Second was my 6th grade teacher, Mrs. Olivia, a quirky, funky dressed woman with a clear purpose of getting her students to explore their dreams and daily activities to gain a better understanding of themselves. She required us to write in a journal on a daily basis and to take alone time to discover our thoughts, feelings and challenges. This class exercise has had a lasting and significant impact on my life. I still write in my journal to this day, and find it fascinating to go back through the last 35 years of my life and see some clear paths, behaviors and patterns that have shaped my life and business. Some issues have been conquered and yet, some issues still prevail today.
My third influence with this concept was my boss and mentor from more than 20 years ago, Mike Rowe. Mike encouraged me, as a manager, to take time each week to “work on my business.” This time was to review my goals, team and plan in terms of where we were and what needed to change. My entire team knew I could not be disturbed during this time (it was a little easier back then because we didn’t have mobile phones, email or texting capabilities yet). It provided me the opportunity to get out of the day-to-day operations and activities and really focus on whether we were headed in the right direction.

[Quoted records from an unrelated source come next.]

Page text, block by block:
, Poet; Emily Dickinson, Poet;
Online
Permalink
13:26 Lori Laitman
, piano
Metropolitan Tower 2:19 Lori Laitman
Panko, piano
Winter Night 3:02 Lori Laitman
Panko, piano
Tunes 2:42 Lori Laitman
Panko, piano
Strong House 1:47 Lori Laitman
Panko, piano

So, how often are you taking time to “work on yourself” or “work on your business”?
If you’re not doing this weekly, you’re not doing it enough. I encourage all of our clients and their managers to take time each week for themselves. To focus on their goals and projects and assess their companies from a 35,000 foot view — considering where they are, what’s working and what’s not. This time should be scheduled each week and treated as if you were with your best client — that means no interruptions, not taking telephone calls, responding to email or texts; solely focusing on the client and his or her needs (the client being you).
If you’re not sure how to spend this time, begin by recognizing your current frustrations or challenges within your business. You can also start the process by identifying all the opportunities you’ve wanted to work on for your business but haven’t yet started. Just the process of writing down your thoughts will allow you to begin exploring these issues or opportunities from a different perspective.

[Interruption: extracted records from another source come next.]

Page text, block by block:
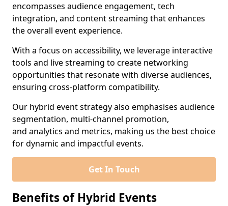
encompasses audience engagement, tech
integration, and content streaming that enhances
the overall event experience.
With a focus on accessibility, we leverage interactive
tools and live streaming to create networking
opportunities that resonate with diverse audiences,
ensuring cross-platform compatibility.
Our hybrid event strategy also emphasises audience
segmentation, multi-channel promotion,
and analytics and metrics, making us the best choice
for dynamic and impactful events.
Get In Touch
Benefits of Hybrid Events
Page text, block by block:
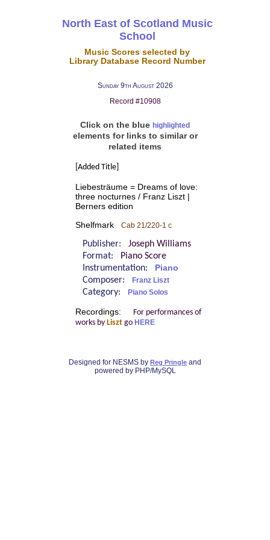
North East of Scotland Music
School
Music Scores selected by
Library Database Record Number
Sunday 9th August 2026
Record #10908
Click on the blue highlighted
elements for links to similar or
related items
[Added Title]
Liebesträume = Dreams of love:
three nocturnes / Franz Liszt |
Berners edition
Shelfmark Cab 21/220-1 c
Publisher: Joseph Williams
Format:
Piano Score
Instrumentation:
Piano
Composer: Franz Liszt
Category: Piano Solos
Recordings:
For performances of
works by Lisztgo HERE
Designed for NESMS by Reg Pringle and
powered by PHP/MySQL

It’s critical to have thinking time. Slow down and schedule it in order to process what’s happening around you. The sooner you start, the sooner you will reap the rewards of taking the time to truly be with yourself. By implementing this simple process, you can be on the path to achieve the next level of personal or professional performance.

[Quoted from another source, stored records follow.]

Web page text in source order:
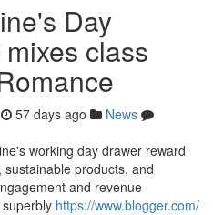
Day
class
57 days ago
News
working day drawer reward
products, and
and revenue
https://www.blogger.com/

This is another article in a series on Michael’s entrepreneurial story and how being raised in a large family has influenced his career. To read the previous articles in this series, visit his blog at www.Collaboration-llc.com.
Michael Gunther is Founder and President of Collaboration LLC, a team of highly skilled business professionals who are dedicated to assisting proactive business owners to build profitable, sustainable businesses through results-oriented education and consulting services. Learn more at www.Collaboration-llc.com.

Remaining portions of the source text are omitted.